> **Work instructions**
Transcribe the records below in full; pictures stay out of the copy.

----- Available data -----

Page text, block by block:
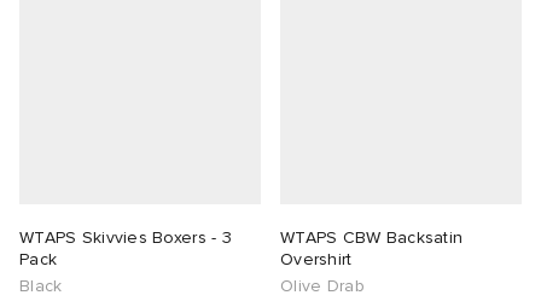
WTAPS Skivvies Boxers - 3
Pack
Black
WTAPS CBW Backsatin
Overshirt
Olive Drab
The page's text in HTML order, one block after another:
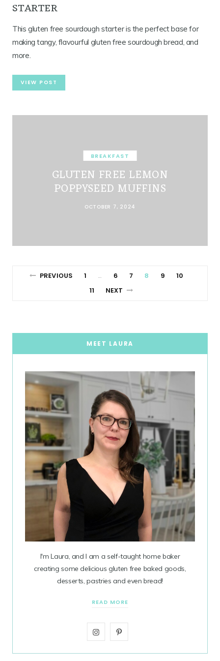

-----

> **Task solution**
Page text, block by block:
WTAPS Skivvies Boxers - 3
Pack
Black
WTAPS CBW Backsatin
Overshirt
Olive Drab
The page's text in HTML order, one block after another:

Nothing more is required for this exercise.